The composite ageostrophic wind shown in Fig. 3a was calculated by subtracting the transect normal wind (Fig. 2a) from the transect normal geostrophic wind (Fig. 3b) for each of the 24 transects individually, normalizing by height, and compositing using the same procedures described previously. One can readily draw four conclusions from Fig. 3: (i) the LLJ is supergeostrophic immediately ahead of the cold front; (ii) both the frontal zone and upper-level jet (not shown) are subgeostrophic, the latter being expected from gradient wind balance for flow around a trough; (iii) the near-surface wind is subgeostrophic, likely a result of frictional drag, though this is not substantiated in the present work; and (iv) the transect-normal flow is nearly in geostrophic balance outside of the regions mentioned in (i), (ii), and (iii). The composite transect indicates that the ageostrophic component of the LLJ (termed the AgLLJ) has a smaller transect-parallel width scale (≈100 km) than that of the AR (≈500 km). It is likely that the transect-normal length scale of the AgLLJ is similar to the length scale of the AR (on order of 1000 km) since, when combined, the transects collectively sample all areas along the AR (see Fig. 1). However, it cannot be ruled out that the ageostrophy occurs in most of the cases merely because each flight strategically targeted meteorologically similar regions of strong water vapor transport.
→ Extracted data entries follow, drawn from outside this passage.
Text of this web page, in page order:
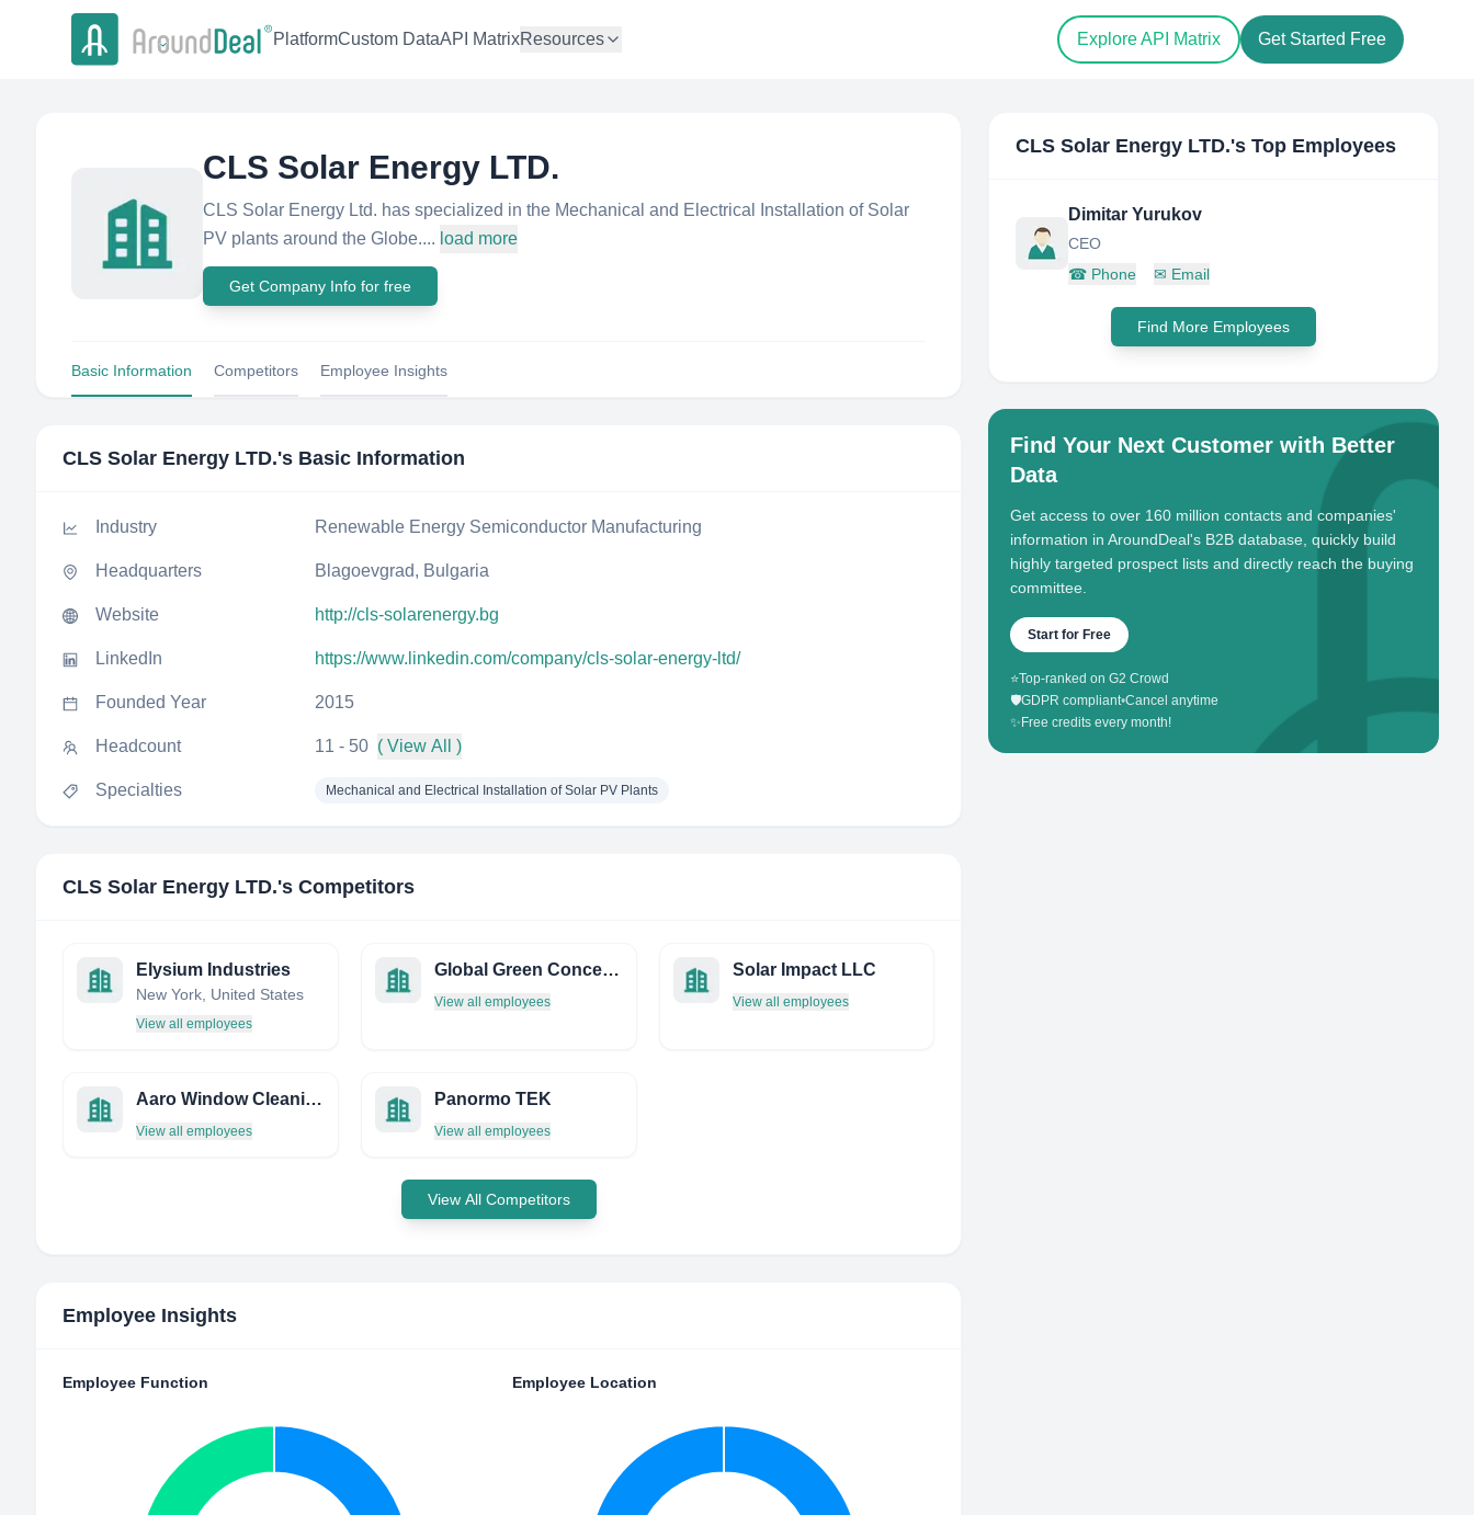
PlatformCustom DataAPI MatrixResources Explore API Matrix Get Started Free
CLS Solar Energy LTD.
CLS Solar Energy Ltd. has specialized in the Mechanical and Electrical Installation of Solar
PV plants around the Globe.... load more
Get Company Info for free
Basic Information Competitors Employee Insights
CLS Solar Energy LTD.'s Basic Information
Industry Renewable Energy Semiconductor Manufacturing
Headquarters Blagoevgrad, Bulgaria
Website http://cls-solarenergy.bg
LinkedIn https://www.linkedin.com/company/cls-solar-energy-ltd/
Founded Year 2015
Headcount 11 - 50 ( View All )
Specialties Mechanical and Electrical Installation of Solar PV Plants
CLS Solar Energy LTD.'s Competitors
Elysium Industries
New York, United States
View all employees
Global Green Concepts
View all employees
Solar Impact LLC
View all employees
Aaro Window Cleaning Company
View all employees
Panormo TEK
View all employees
View All Competitors
Employee Insights
Employee Function Employee Location
CLS Solar Energy LTD.'s Top Employees
Dimitar Yurukov
CEO
☎ Phone ✉ Email
Find More Employees
Find Your Next Customer with Better
Data
Get access to over 160 million contacts and companies'
information in AroundDeal's B2B database, quickly build
highly targeted prospect lists and directly reach the buying
committee.
Start for Free
⭐Top-ranked on G2 Crowd
🛡️GDPR compliant•Cancel anytime
✨ Free credits every month!
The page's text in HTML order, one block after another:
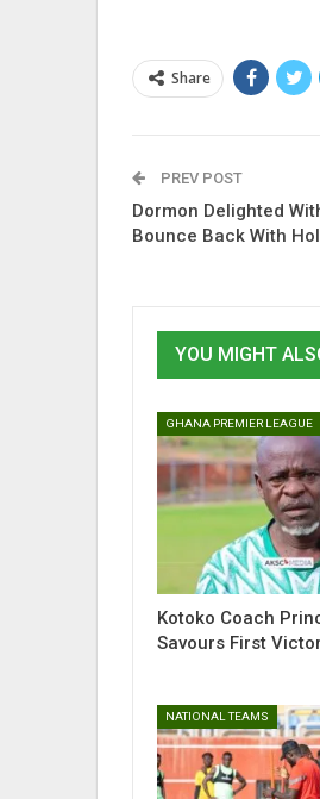
Share
PREV POST
Dormon Delighted
Bounce Back With
YOU MIGHT
GHANA PREMIER LEAGUE
Kotoko Coach
Savours First
NATIONAL TEAMS
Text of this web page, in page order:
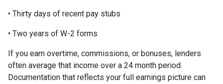
• Thirty days of recent pay stubs
• Two years of W-2 forms
If you earn overtime, commissions, or bonuses, lenders
often average that income over a 24 month period.
Documentation that reflects your full earnings picture can
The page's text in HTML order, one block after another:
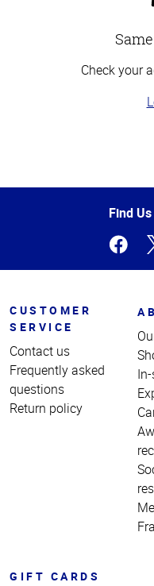
Check your
of
Find
CUSTOMER
SERVICE
Contact us
Frequently asked
questions
Return policy
GIFT CARDS
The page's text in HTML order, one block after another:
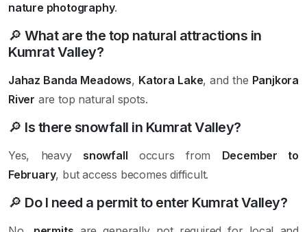
nature photography.
🔎 What are the top natural attractions in
Kumrat Valley?
Jahaz Banda Meadows, Katora Lake, and the Panjkora
River are top natural spots.
🔎 Is there snowfall in Kumrat Valley?
Yes, heavy snowfall occurs from December to
February, but access becomes difficult.
🔎 Do I need a permit to enter Kumrat Valley?

Two different statistical significance tests are applied to the AgLLJ feature. The first is a two tailed binomial distribution test using a 50% probability of success (either positive or negative ageostrophy) to determine the likelihood that the 21 of 24 cases of positive ageostrophy could have occurred by chance. The hatching in Fig. 3 shows the regions of statistical significance to the 99.5th percentile for this test, highlighting the extreme degree of confidence that the AgLLJ does not merely result from sampling variability (more information is provided in Fig. S1 in the online supplemental material). The second test is a two-tail standard Student’s t test at the 95th percentile level that, unlike the previous test, accounts for the magnitude of the ageostrophy. It results in a pattern of statistical significance (not shown) very similar to that of the Boolean test in that both the AgLLJ and the surface subgeostrophy are found to be statistically significant regions. We do not report on field significance since the field in question (transect-normal wind speed) exhibits only two spatial degrees of freedom (Livezey and Chen 1983). This is because the wind speed at the LLJ center grid cell is highly correlated (>0.7) to the wind speed at all other grid cells among the transects.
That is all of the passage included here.